There was a tubular framework that the convertible top snapped over and it folded down into the jump seat area when not in use.  The side curtains fastened to the inner door panels and had sliding Plexiglas windows.  The TR3 had a tonneau cover and that is all I used most of the time, seldom putting the top up and side curtains on.  If it was cold you put a stocking cap on your head and cranked up the heat under the cover.  When it rained the cover shielded most of the passenger compartment, so if you just kept moving briskly you did not get too wet.  Although the heater had a couple of manual doors that could be closed off in hot weather, you had to turn the heater cock off on the engine to really keep the passenger compartment comfortable.

Sometime during that first summer the muffler gave out.  I remember taking the TR3 up to a small Fiat dealer/sports car repair shop on Woodward Avenue for repair.  I do not recall if we had any discussions with the repair shop about what to replace the muffler with or if we just left it up to them.  When I came back to pick the TR3 up, it had a new Fisher Abarth exhaust system with twin chrome tailpipes that sounded fantastic!  I grew up in Royal Oak near the Grand Trunk and Western railroad.  Whenever I went to or from my girlfriend’s house (and now wife-Rene), I had to pass thorough the railroad viaduct on Catalpa.  My routine was always the same; stop at the stop sign, turn right and then go through the viaduct wide open throttle in 1st gear.  That Abarth exhaust would bark so loud I am sure it could be heard a mile away.

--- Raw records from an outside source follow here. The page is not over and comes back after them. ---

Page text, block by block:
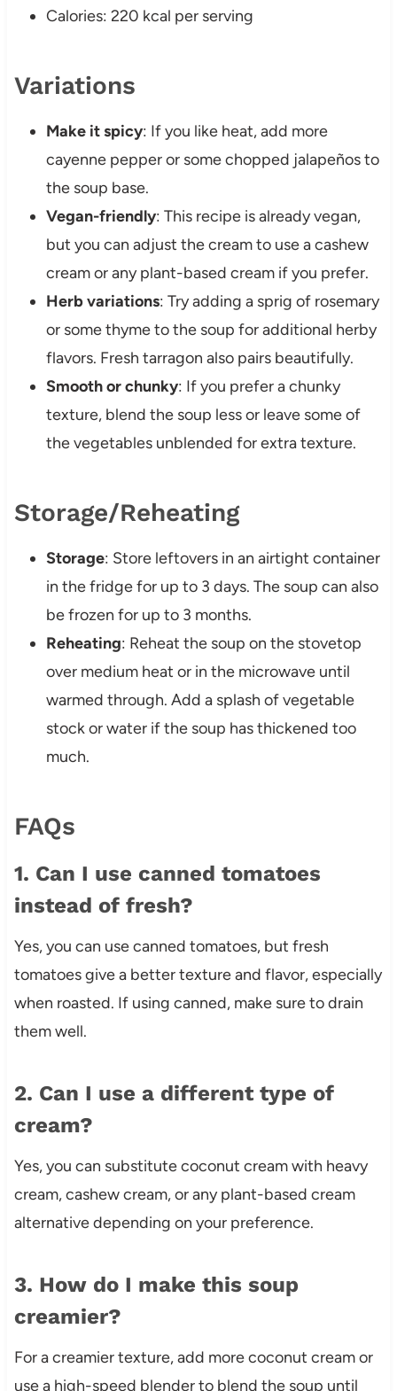
Calories: 220 kcal per serving
Variations
Make it spicy: If you like heat, add more
cayenne pepper or some chopped jalapeños to
the soup base.
Vegan-friendly: This recipe is already vegan,
but you can adjust the cream to use a cashew
cream or any plant-based cream if you prefer.
Herb variations: Try adding a sprig of rosemary
or some thyme to the soup for additional herby
flavors. Fresh tarragon also pairs beautifully.
Smooth or chunky: If you prefer a chunky
texture, blend the soup less or leave some of
the vegetables unblended for extra texture.
Storage/Reheating
Storage: Store leftovers in an airtight container
in the fridge for up to 3 days. The soup can also
be frozen for up to 3 months.
Reheating: Reheat the soup on the stovetop
over medium heat or in the microwave until
warmed through. Add a splash of vegetable
stock or water if the soup has thickened too
much.
FAQs
1. Can I use canned tomatoes
instead of fresh?
Yes, you can use canned tomatoes, but fresh
tomatoes give a better texture and flavor, especially
when roasted. If using canned, make sure to drain
them well.
2. Can I use a different type of
cream?
Yes, you can substitute coconut cream with heavy
cream, cashew cream, or any plant-based cream
alternative depending on your preference.
3. How do I make this soup
creamier?
For a creamier texture, add more coconut cream or
use a high-speed blender to blend the soup until

Giving sisters and their friend first ride in my TR3A-Spring 1966.

By the third summer, I was entering my last year of college and had visions of landing a big bucks job and ordering a new 1969 Chevrolet Nova SS.  The TR3’s body was starting to rust through in a few locations.  That summer I was working 9 AM to 9 PM six days a week at a boat store in Detroit.  So, I spent most of my summer Sundays patching up the body with Bondo.  One of the boat store customers owned a body shop and offered to paint the car for $100 if I did all of the disassembly and preparation work.  So, at the end of the summer the TR3 had a new bright red paint job and I sold it soon after for $900.

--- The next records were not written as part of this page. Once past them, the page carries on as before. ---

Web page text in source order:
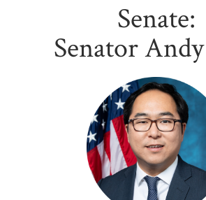
Senate:
Senator
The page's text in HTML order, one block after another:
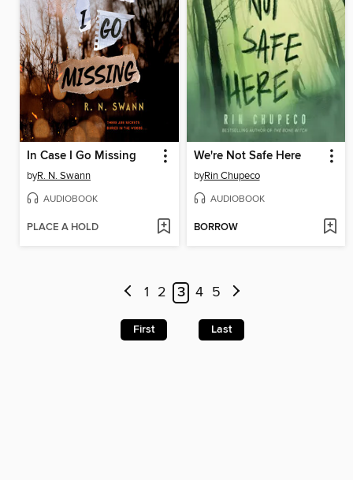
In Case I Go Missing
byR. N. Swann
AUDIOBOOK
PLACE A HOLD
We're Not Safe Here
byRin Chupeco
AUDIOBOOK
BORROW
1 2 3 4 5
First Last

Typical Triumph TR3A interior

In the mid 70’s I had the craving for another TR3 and found one advertised locally.  The car was in primer and had all of the trim and lights removed.  The owner had trouble locating the title, but I still gave him a deposit and took the car home while he searched for it.  After a couple of weeks it became obvious that there was no title, so I returned the car and by then he could not seem to find my down payment money.  I told him I was going to keep the trim pieces and lights as collateral until he could come up with the down payment.  Never heard from him again!  I would not mind getting another TR3 to keep my Porsche company in the garage.  I still have the driving lights, repair manuals and collateral.